(Records excerpted from a collection)
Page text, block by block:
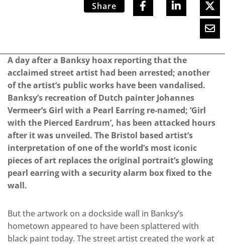
Share
A day after a Banksy hoax reporting that the
acclaimed street artist had been arrested; another
of the artist’s public works have been vandalised.
Banksy’s recreation of Dutch painter Johannes
Vermeer’s Girl with a Pearl Earring re-named; ‘Girl
with the Pierced Eardrum’, has been attacked hours
after it was unveiled. The Bristol based artist’s
interpretation of one of the world’s most iconic
pieces of art replaces the original portrait’s glowing
pearl earring with a security alarm box fixed to the
wall.
But the artwork on a dockside wall in Banksy’s
hometown appeared to have been splattered with
black paint today. The street artist created the work at
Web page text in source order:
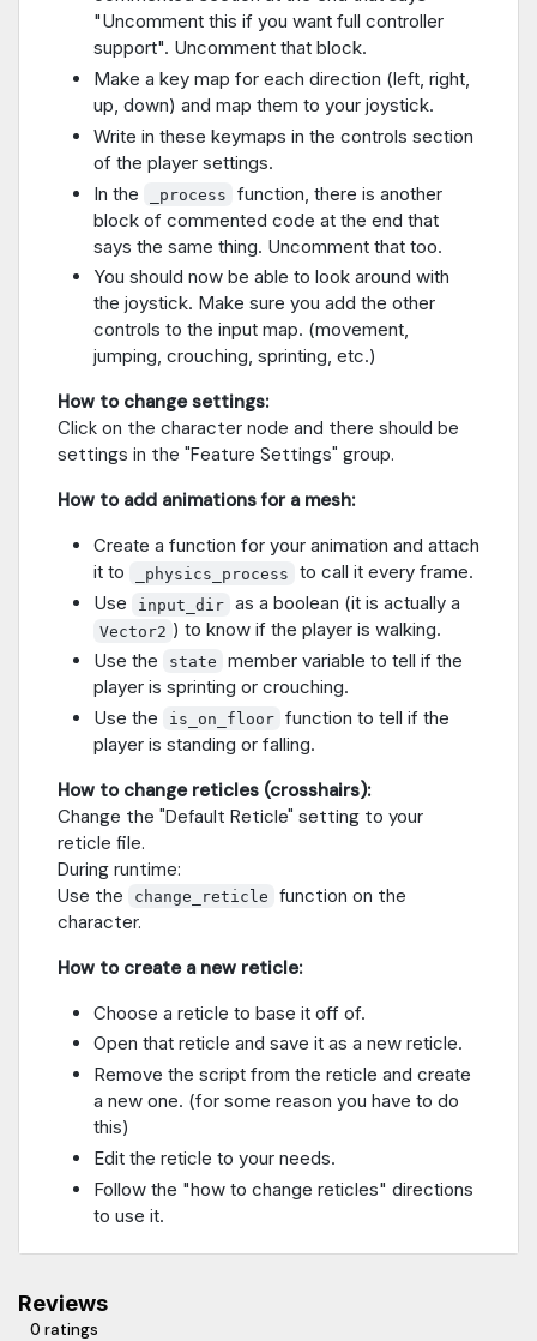
"Uncomment this if you want full controller
support". Uncomment that block.
Make a key map for each direction (left, right,
up, down) and map them to your joystick.
Write in these keymaps in the controls section
of the player settings.
In the
_process
function, there is another
block of commented code at the end that
says the same thing. Uncomment that too.
You should now be able to look around with
the joystick. Make sure you add the other
controls to the input map. (movement,
jumping, crouching, sprinting, etc.)
How to change settings:
Click on the character node and there should be
settings in the "Feature Settings" group.
How to add animations for a mesh:
Create a function for your animation and attach
it to
_physics_process
to call it every frame.
Use
input_dir as a boolean (it is actually a
Vector2 ) to know if the player is walking.
Use the
state
member variable to tell if the
player is sprinting or crouching.
Use the
is_on_floor function to tell if the
player is standing or falling.
How to change reticles (crosshairs):
Change the "Default Reticle" setting to your
reticle file.
During runtime:
Use the
change_reticle
function on the
character.
How to create a new reticle:
Choose a reticle to base it off of.
Open that reticle and save it as a new reticle.
Remove the script from the reticle and create
a new one. (for some reason you have to do
this)
Edit the reticle to your needs.
Follow the "how to change reticles" directions
to use it.
Reviews
0 ratings
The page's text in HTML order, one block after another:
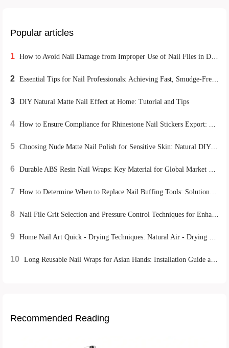
Popular articles
1 How to Avoid Nail Damage from Improper Use of Nail Files in DIY Home Manicures
2 Essential Tips for Nail Professionals: Achieving Fast, Smudge-Free Matte Nail Polish Application
3 DIY Natural Matte Nail Effect at Home: Tutorial and Tips
4 How to Ensure Compliance for Rhinestone Nail Stickers Export: A Global Certification Guide
5 Choosing Nude Matte Nail Polish for Sensitive Skin: Natural DIY Manicure Tips
6 Durable ABS Resin Nail Wraps: Key Material for Global Market Success
7 How to Determine When to Replace Nail Buffing Tools: Solutions from Top Nail Salons
8 Nail File Grit Selection and Pressure Control Techniques for Enhanced Home Manicure Care
9 Home Nail Art Quick - Drying Techniques: Natural Air - Drying vs. UV Lamp Irradiation, Which is More Efficient?
10 Long Reusable Nail Wraps for Asian Hands: Installation Guide and Repurchase Strategies
Recommended Reading
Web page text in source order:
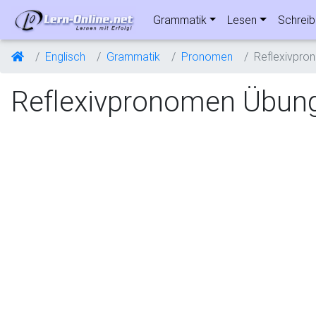
Grammatik Lesen
Englisch Grammatik Pronomen
Reflexivpronomen
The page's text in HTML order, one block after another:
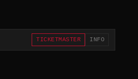
TICKETMASTER INFO
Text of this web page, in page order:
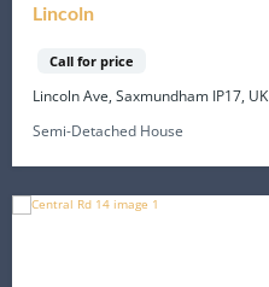
Lincoln
Call for price
Lincoln Ave, Saxmundham IP17, UK
Semi-Detached House
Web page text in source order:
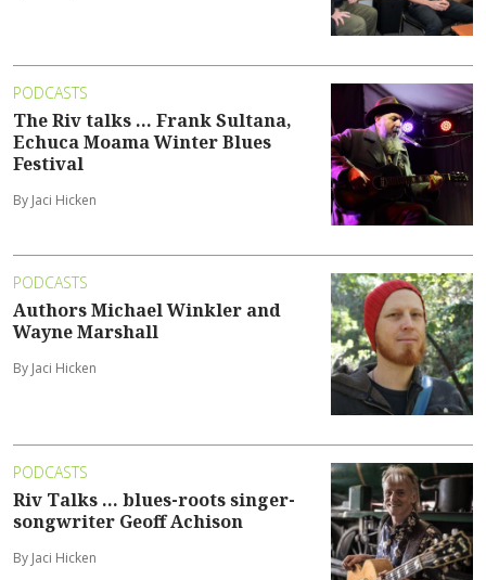
PODCASTS
The Riv talks ... Frank Sultana,
Echuca Moama Winter Blues
Festival
By Jaci Hicken
PODCASTS
Authors Michael Winkler and
Wayne Marshall
By Jaci Hicken
PODCASTS
Riv Talks ... blues-roots singer-
songwriter Geoff Achison
By Jaci Hicken
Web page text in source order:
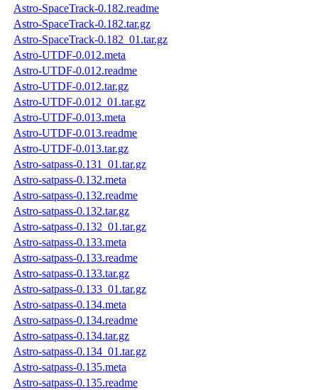
Astro-SpaceTrack-0.182.readme
Astro-SpaceTrack-0.182.tar.gz
Astro-SpaceTrack-0.182_01.tar.gz
Astro-UTDF-0.012.meta
Astro-UTDF-0.012.readme
Astro-UTDF-0.012.tar.gz
Astro-UTDF-0.012_01.tar.gz
Astro-UTDF-0.013.meta
Astro-UTDF-0.013.readme
Astro-UTDF-0.013.tar.gz
Astro-satpass-0.131_01.tar.gz
Astro-satpass-0.132.meta
Astro-satpass-0.132.readme
Astro-satpass-0.132.tar.gz
Astro-satpass-0.132_01.tar.gz
Astro-satpass-0.133.meta
Astro-satpass-0.133.readme
Astro-satpass-0.133.tar.gz
Astro-satpass-0.133_01.tar.gz
Astro-satpass-0.134.meta
Astro-satpass-0.134.readme
Astro-satpass-0.134.tar.gz
Astro-satpass-0.134_01.tar.gz
Astro-satpass-0.135.meta
Astro-satpass-0.135.readme
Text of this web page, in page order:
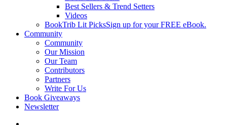
Best Sellers & Trend Setters
Videos
BookTrib Lit PicksSign up for your FREE eBook.
Community
Community
Our Mission
Our Team
Contributors
Partners
Write For Us
Book Giveaways
Newsletter
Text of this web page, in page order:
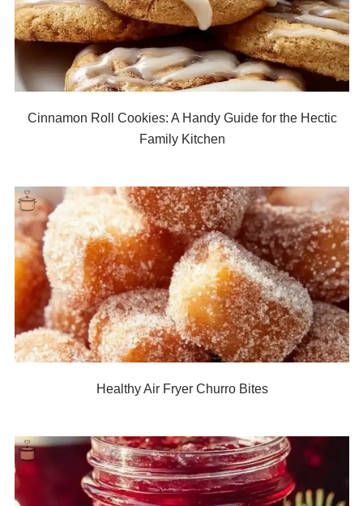
Cinnamon Roll Cookies: A Handy Guide for the Hectic
Family Kitchen
Healthy Air Fryer Churro Bites
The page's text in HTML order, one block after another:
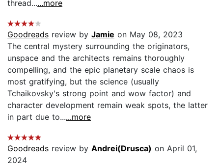
thread......more
Goodreads review by Jamie on May 08, 2023
The central mystery surrounding the originators,
unspace and the architects remains thoroughly
compelling, and the epic planetary scale chaos is
most gratifying, but the science (usually
Tchaikovsky's strong point and wow factor) and
character development remain weak spots, the latter
in part due to......more
Goodreads review by Andrei(Drusca) on April 01,
2024
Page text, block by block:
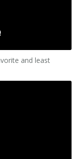
and least
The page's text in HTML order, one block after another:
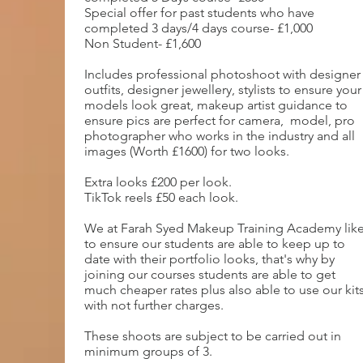
Special offer for past students who have
completed 3 days/4 days course- £1,000
Non Student- £1,600
Includes professional photoshoot with designer
outfits, designer jewellery, stylists to ensure your
models look great, makeup artist guidance to
ensure pics are perfect for camera, model, pro
photographer who works in the industry and all
images (Worth £1600) for two looks.
Extra looks £200 per look.
TikTok reels £50 each look.
We at Farah Syed Makeup Training Academy
to ensure our students are able to keep up to
date with their portfolio looks, that's why by
joining our courses students are able to get
much cheaper rates plus also able to use our
with not further charges.
These shoots are subject to be carried out in
minimum groups of 3.

__WHAT YOU WILL DO__. Proceeding from the line containing "the joystick. Make sure you add the other" through the line containing "settings in the", transcribe the lines above exactly, both end lines included.

__REPLY__.
the joystick. Make sure you add the other
controls to the input map. (movement,
jumping, crouching, sprinting, etc.)
How to change settings:
Click on the character node and there should be
settings in the "Feature Settings" group.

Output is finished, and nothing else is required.